I think you are missing the point. Raid and backup are still vulnerable for bit rot.

A database usually store very important data, which in any case should never be modified or deleted by data corruption. ZFS prevents this, as long you store the database on a mirror.


----------



## sossego (Jul 9, 2010)

Minix


----------



## kdemidofff (Jul 11, 2010)

olav said:
			
		

> I think you are missing the point. Raid and backup are still vulnerable for bit rot.
> 
> A database usually store very important data, which in any case should never be modified or deleted by data corruption. ZFS prevents this, as long you store the database on a mirror.



yes that is but ZFS useless if
1. hacker dd ur disk, or administrator (accidentally) delete database
2. dead system hardware

in that cases slaves (for serving while master gone) and (+delayed also) replication can help
u will have new healthy machine (u can use zfs also) opposed to useless healthy disk in dead machine. Database is a system, solution not just filesystem it needs more integrity than just files. And if u read u can see i was talking about high availability and overall integrity not just checksums.


----------



## gordon@ (Jul 11, 2010)

Calling this "self-healing" is disingenuous. It's really just proactive health checking.


----------



## fronclynne (Jul 13, 2010)

Indeed.  fsck(8) has "corrected" away several important files that I would have liked to have kept, but at least things were "consistent" afterwards, right?  I don't see zfs as much different.  It might be able to tell when something is corrupt, but I'd rather it didn't try (cack-handedly) to "correct" it without my say-so.

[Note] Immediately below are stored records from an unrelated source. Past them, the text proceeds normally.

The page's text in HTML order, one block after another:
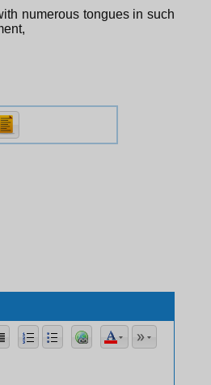
numerous tongues in such
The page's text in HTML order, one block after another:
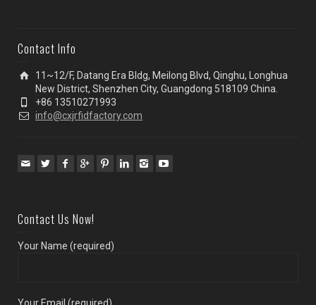
Contact Info
11~12/F, Datang Era Bldg, Meilong Blvd, Qinghu, Longhua
New District, Shenzhen City, Guangdong 518109 China.
+86 13510271993
info@cxjrfidfactory.com
Contact Us Now!
Your Name (required)
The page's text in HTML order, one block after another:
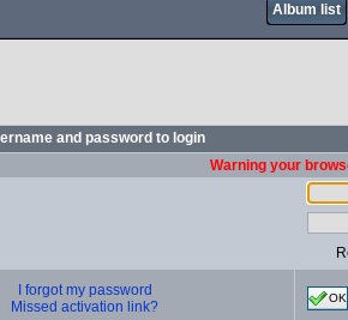
Album list
and password to login
Warning your
I forgot my password
Missed activation link?
OK
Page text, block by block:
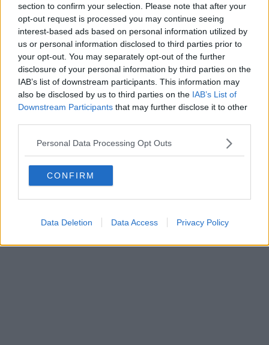
section to confirm your selection. Please note that after your
opt-out request is processed you may continue seeing
interest-based ads based on personal information utilized by
us or personal information disclosed to third parties prior to
your opt-out. You may separately opt-out of the further
disclosure of your personal information by third parties on the
IAB’s list of downstream participants. This information may
also be disclosed by us to third parties on the IAB’s List of
Downstream Participants that may further disclose it to other
Personal Data Processing Opt Outs
CONFIRM
Data Deletion Data Access Privacy Policy
Editore Toscana Media Channel srl - Via Dei Martelli, 8 - 50129
FIRENZE - info@toscanamediachannel.it. TOSCANA MEDIA
NEWS quotidiano on line registrato presso il Tribunale di Firenze
al n. 5935 del 27.09.2013. Iscrizione ROC 22105 - C.F. e P.Iva
0620787048
Fatturazione Elettronica M5UXCR1 |Privacy Nielsen
Direttore responsabile Marco Migli
Powered by Aperion.it
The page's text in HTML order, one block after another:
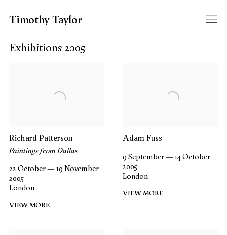
Timothy Taylor
Exhibitions 2005
Richard Patterson
Paintings from Dallas
22 October — 19 November
2005
London
VIEW MORE
Adam Fuss
9 September — 14 October
2005
London
VIEW MORE
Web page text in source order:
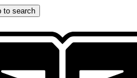
to search
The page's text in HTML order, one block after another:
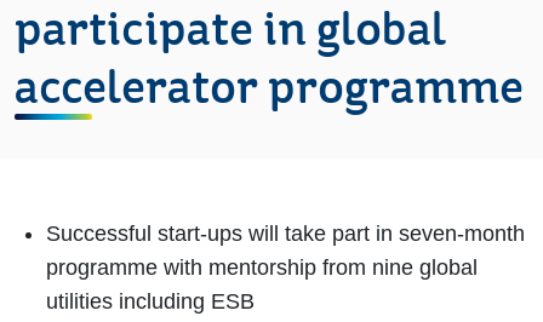
participate in global
accelerator programme
Successful start-ups will take part in seven-month
programme with mentorship from nine global
utilities including ESB
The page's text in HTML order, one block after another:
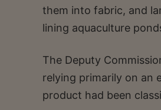
them into fabric, and
lining aquaculture
The Deputy
relying primarily on an
product had been
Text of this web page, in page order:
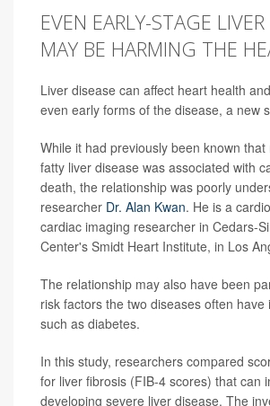
EVEN EARLY-STAGE
MAY BE HARMING THE
Liver disease can affect heart health
even early forms of the disease, a new
While it had previously been known that
fatty liver disease was associated with
death, the relationship was poorly
researcher Dr. Alan Kwan. He is a
cardiac imaging researcher in Cedars-
Center's Smidt Heart Institute, in Los
The relationship may also have been
risk factors the two diseases often have
such as diabetes.
In this study, researchers compared
for liver fibrosis (FIB-4 scores) that can
developing severe liver disease. The
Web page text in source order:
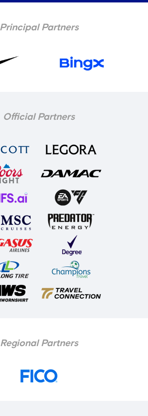
Principal Partners
Official Partners
Regional Partners
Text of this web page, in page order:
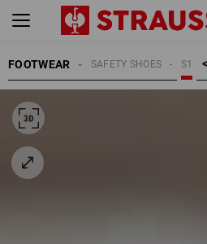
FOOTWEAR S1
SAFETY SHOES
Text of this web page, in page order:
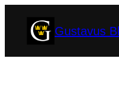
Gustavus
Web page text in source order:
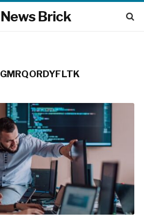
News Brick
GMRQORDYFLTK
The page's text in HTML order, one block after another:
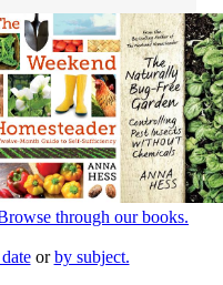
through our books.
orby subject.
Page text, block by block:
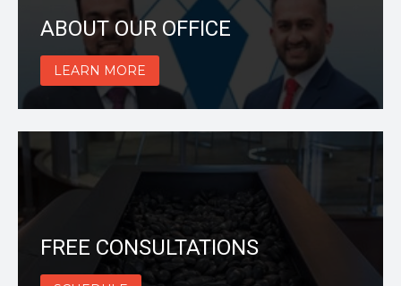
ABOUT OUR OFFICE
LEARN MORE
FREE CONSULTATIONS
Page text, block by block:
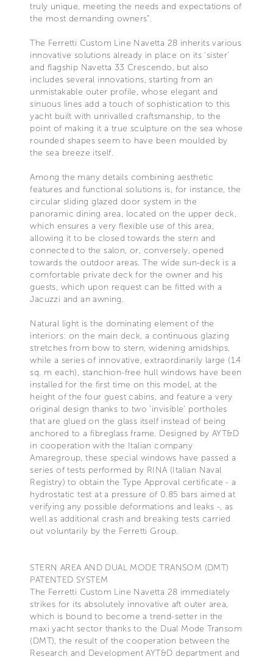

Let's just say I'm dubious about the whole self-healing thing.


----------



## olav (Jul 13, 2010)

But if you disable checksum then it won't self-heal?


----------



## bsd10 (Oct 19, 2010)

I agree with gordon that self-healing is a misnomer, but even if it weren't, it would still probably be safer to do get the checksum of the backup file itself rather than the individual blocks.


----------